• _Problem requirements_
Repeat every entry exactly. Pictures stay out.

Available records section start

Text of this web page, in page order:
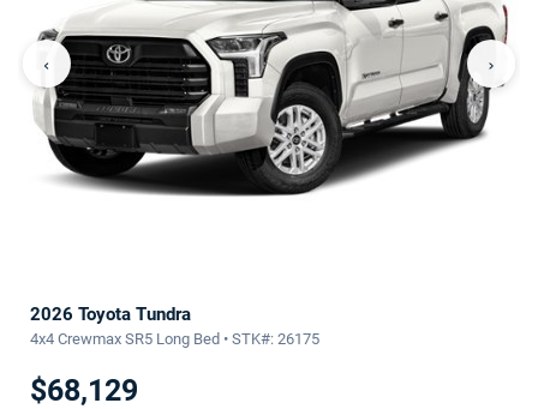
‹ ›
2026 Toyota Tundra
4x4 Crewmax SR5 Long Bed • STK#: 26175
$68,129
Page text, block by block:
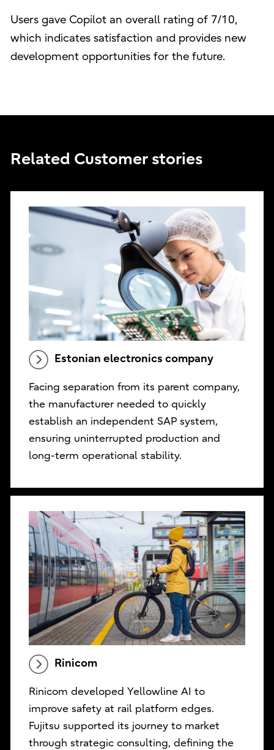
Users gave Copilot an overall rating of 7/10,
which indicates satisfaction and provides new
development opportunities for the future.
Related Customer stories
Estonian electronics company
Facing separation from its parent company,
the manufacturer needed to quickly
establish an independent SAP system,
ensuring uninterrupted production and
long-term operational stability.
Rinicom
Rinicom developed Yellowline AI to
improve safety at rail platform edges.
Fujitsu supported its journey to market
through strategic consulting, defining the
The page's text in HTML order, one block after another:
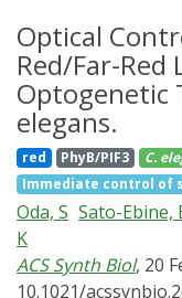
Optical
Red/Far-Red
Optogenetic
elegans.
red PhyB/PIF3 C.
Immediate control of
Oda, S Sato-Ebine,
K
ACS Synth Biol, 20
10.1021/
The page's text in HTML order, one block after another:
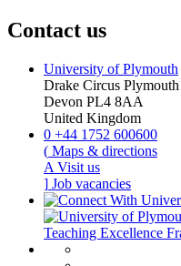
Contact us
University of Plymouth
Drake Circus Plymouth
Devon PL4 8AA
United Kingdom
0 +44 1752 600600
( Maps & directions
A Visit us
] Job vacancies
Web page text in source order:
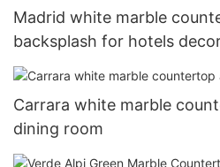
Madrid white marble
backsplash for hotels
Carrara white marble
dining room
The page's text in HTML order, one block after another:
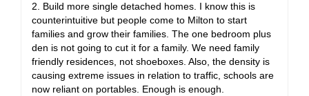
2. Build more single detached homes. I know this is
counterintuitive but people come to Milton to start
families and grow their families. The one bedroom plus
den is not going to cut it for a family. We need family
friendly residences, not shoeboxes. Also, the density is
causing extreme issues in relation to traffic, schools are
now reliant on portables. Enough is enough.
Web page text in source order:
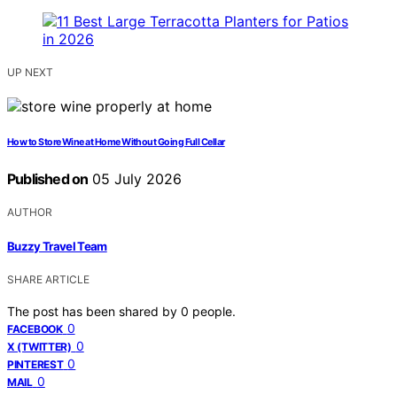
UP NEXT
How to Store Wine at Home Without Going Full Cellar
Published on 05 July 2026
AUTHOR
Buzzy Travel Team
SHARE ARTICLE
The post has been shared by 0 people.
FACEBOOK 0
X (TWITTER) 0
PINTEREST 0
MAIL 0
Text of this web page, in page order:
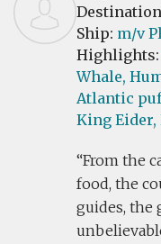
Ship: m/v
Highlights:
Whale,
Atlantic
King Eider,
From the
food, the
guides, the
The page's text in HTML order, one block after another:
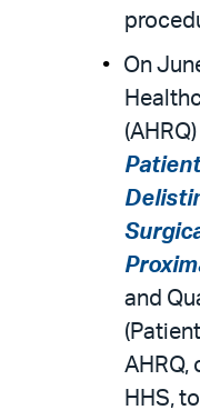
On
and
AHRQ,
HHS,
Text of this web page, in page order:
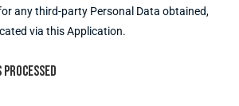
any third-party Personal Data obtained,
via this Application.
processed
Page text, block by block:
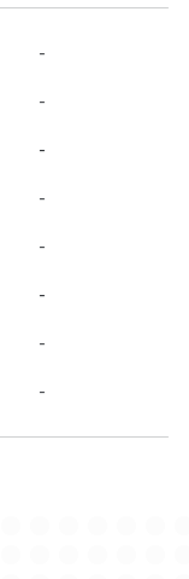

Available records section end

• _Expected answer_
Text of this web page, in page order:
‹ ›
2026 Toyota Tundra
4x4 Crewmax SR5 Long Bed • STK#: 26175
$68,129
Page text, block by block:
Users gave Copilot an overall rating of 7/10,
which indicates satisfaction and provides new
development opportunities for the future.
Related Customer stories
Estonian electronics company
Facing separation from its parent company,
the manufacturer needed to quickly
establish an independent SAP system,
ensuring uninterrupted production and
long-term operational stability.
Rinicom
Rinicom developed Yellowline AI to
improve safety at rail platform edges.
Fujitsu supported its journey to market
through strategic consulting, defining the
The page's text in HTML order, one block after another:
Optical
Red/Far-Red
Optogenetic
elegans.
red PhyB/PIF3 C.
Immediate control of
Oda, S Sato-Ebine,
K
ACS Synth Biol, 20
10.1021/
The page's text in HTML order, one block after another:
Contact us
University of Plymouth
Drake Circus Plymouth
Devon PL4 8AA
United Kingdom
0 +44 1752 600600
( Maps & directions
A Visit us
] Job vacancies
Web page text in source order:
Madrid white marble
backsplash for hotels
Carrara white marble
dining room
The page's text in HTML order, one block after another:
2. Build more single detached homes. I know this is
counterintuitive but people come to Milton to start
families and grow their families. The one bedroom plus
den is not going to cut it for a family. We need family
friendly residences, not shoeboxes. Also, the density is
causing extreme issues in relation to traffic, schools are
now reliant on portables. Enough is enough.
Web page text in source order:
UP NEXT
How to Store Wine at Home Without Going Full Cellar
Published on 05 July 2026
AUTHOR
Buzzy Travel Team
SHARE ARTICLE
The post has been shared by 0 people.
FACEBOOK 0
X (TWITTER) 0
PINTEREST 0
MAIL 0
Text of this web page, in page order:
Ship: m/v
Highlights:
Whale,
Atlantic
King Eider,
From the
food, the
guides, the
The page's text in HTML order, one block after another:
On
and
AHRQ,
HHS,
Text of this web page, in page order:
any third-party Personal Data obtained,
via this Application.
processed
Page text, block by block:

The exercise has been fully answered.